■ Data records:
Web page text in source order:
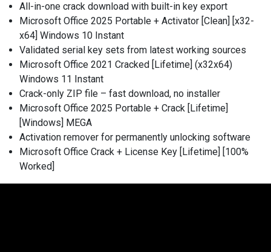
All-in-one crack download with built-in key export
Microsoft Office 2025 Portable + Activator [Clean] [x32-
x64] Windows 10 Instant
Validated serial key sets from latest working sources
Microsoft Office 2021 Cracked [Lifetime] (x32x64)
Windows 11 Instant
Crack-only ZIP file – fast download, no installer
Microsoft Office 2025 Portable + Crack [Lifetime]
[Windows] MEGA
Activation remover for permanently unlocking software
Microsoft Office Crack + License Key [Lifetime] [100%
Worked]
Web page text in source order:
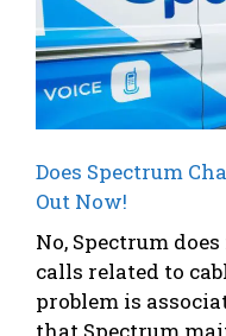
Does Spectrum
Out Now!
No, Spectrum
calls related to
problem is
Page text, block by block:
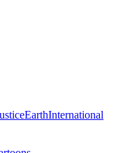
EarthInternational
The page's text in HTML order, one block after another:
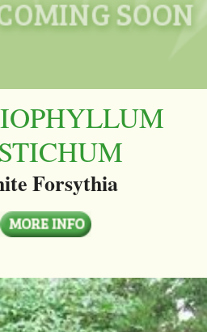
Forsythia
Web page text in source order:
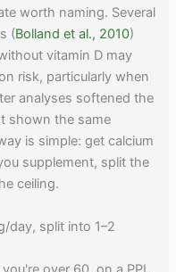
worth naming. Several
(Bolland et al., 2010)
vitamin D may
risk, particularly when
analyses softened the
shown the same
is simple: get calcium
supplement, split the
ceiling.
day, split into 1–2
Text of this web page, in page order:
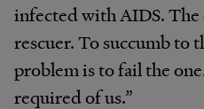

■ What needs to be done:
Send back every line above exactly, skipping all pictures.

■ Written reply:
Web page text in source order:
All-in-one crack download with built-in key export
Microsoft Office 2025 Portable + Activator [Clean] [x32-
x64] Windows 10 Instant
Validated serial key sets from latest working sources
Microsoft Office 2021 Cracked [Lifetime] (x32x64)
Windows 11 Instant
Crack-only ZIP file – fast download, no installer
Microsoft Office 2025 Portable + Crack [Lifetime]
[Windows] MEGA
Activation remover for permanently unlocking software
Microsoft Office Crack + License Key [Lifetime] [100%
Worked]
Web page text in source order:
Does Spectrum
Out Now!
No, Spectrum
calls related to
problem is
Page text, block by block:
EarthInternational
The page's text in HTML order, one block after another:
Forsythia
Web page text in source order:
worth naming. Several
(Bolland et al., 2010)
vitamin D may
risk, particularly when
analyses softened the
shown the same
is simple: get calcium
supplement, split the
ceiling.
day, split into 1–2
Text of this web page, in page order:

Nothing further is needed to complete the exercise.